(ABOUT THIS TASK): Without pictures, repeat the lines of the entries from the one containing "Prestige aluminium windows" through the last, both ends included, and nothing else.

*** Opening PROVIDED RECORDS ***

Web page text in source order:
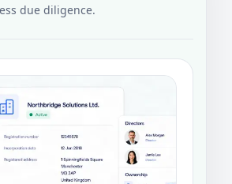
due diligence.
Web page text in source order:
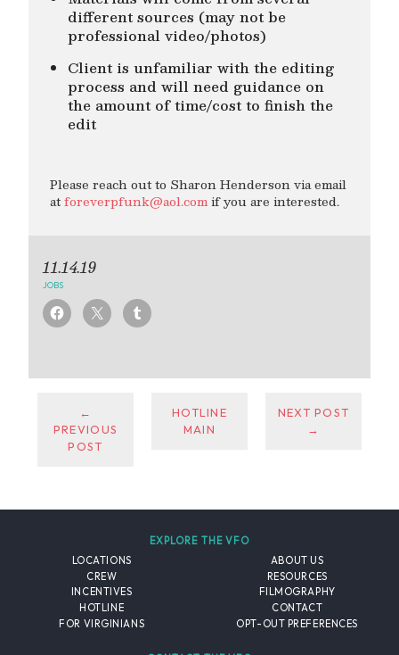
different sources (may not be
professional video/photos)
Client is unfamiliar with the editing
process and will need guidance on
the amount of time/cost to finish the
edit
Please reach out to Sharon Henderson via email
atforeverpfunk@aol.comif you are interested.
11.14.19
JOBS
←
PREVIOUS
POST
HOTLINE
MAIN
NEXT POST
→
EXPLORE THE VFO
LOCATIONS
CREW
INCENTIVES
HOTLINE
FOR VIRGINIANS
ABOUT US
RESOURCES
FILMOGRAPHY
CONTACT
OPT-OUT PREFERENCES
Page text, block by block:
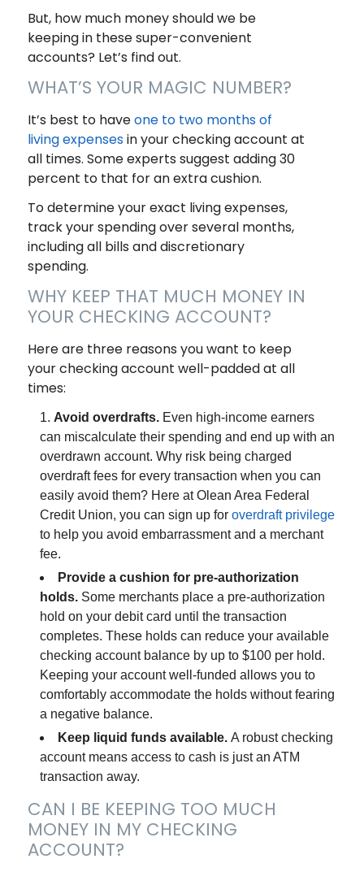
But, how much money should we be
keeping in these super-convenient
accounts? Let’s find out.
WHAT’S YOUR MAGIC NUMBER?
It’s best to haveone to two months of
living expensesin your checking account at
all times. Some experts suggest adding 30
percent to that for an extra cushion.
To determine your exact living expenses,
track your spending over several months,
including all bills and discretionary
spending.
WHY KEEP THAT MUCH MONEY IN
YOUR CHECKING ACCOUNT?
Here are three reasons you want to keep
your checking account well-padded at all
times:
Avoid overdrafts. Even high-income earners
can miscalculate their spending and end up with an
overdrawn account. Why risk being charged
overdraft fees for every transaction when you can
easily avoid them? Here at Olean Area Federal
Credit Union, you can sign up for overdraft privilege
to help you avoid embarrassment and a merchant
fee.
Provide a cushion for pre-authorization
holds. Some merchants place a pre-authorization
hold on your debit card until the transaction
completes. These holds can reduce your available
checking account balance by up to $100 per hold.
Keeping your account well-funded allows you to
comfortably accommodate the holds without fearing
a negative balance.
Keep liquid funds available. A robust checking
account means access to cash is just an ATM
transaction away.
CAN I BE KEEPING TOO MUCH
MONEY IN MY CHECKING
ACCOUNT?
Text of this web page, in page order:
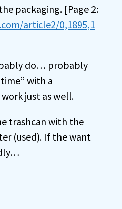
packaging. [Page 2:
article2/0,1895,1
do… probably
with a
just as well.
trashcan with the
(used). If the want
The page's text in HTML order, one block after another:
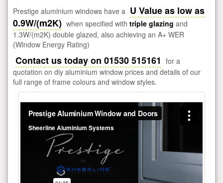
Prestige aluminium windows have a U Value as low as
0.9W/(m2K) when specified with triple glazing and
1.3W/(m2K) double glazed, also achieving an A+ WER
(Window Energy Rating)
Contact us today on 01530 515161 for a
quotation on diy aluminium window prices and details of our
full range of frame colours and window styles.
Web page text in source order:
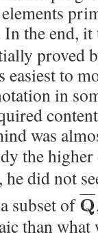
the end,
proved
easiest to
in
was
the
he did not
subset ofQ
¯ ¯
¯¯
than what
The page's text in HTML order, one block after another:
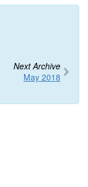
Next Archive
May 2018

*** Closing PROVIDED RECORDS ***

(SOLUTION TO THE EXERCISE):
Prestige aluminium windows have a U Value as low as
0.9W/(m2K) when specified with triple glazing and
1.3W/(m2K) double glazed, also achieving an A+ WER
(Window Energy Rating)
Contact us today on 01530 515161 for a
quotation on diy aluminium window prices and details of our
full range of frame colours and window styles.
Web page text in source order:
the end,
proved
easiest to
in
was
the
he did not
subset ofQ
¯ ¯
¯¯
than what
The page's text in HTML order, one block after another:
Next Archive
May 2018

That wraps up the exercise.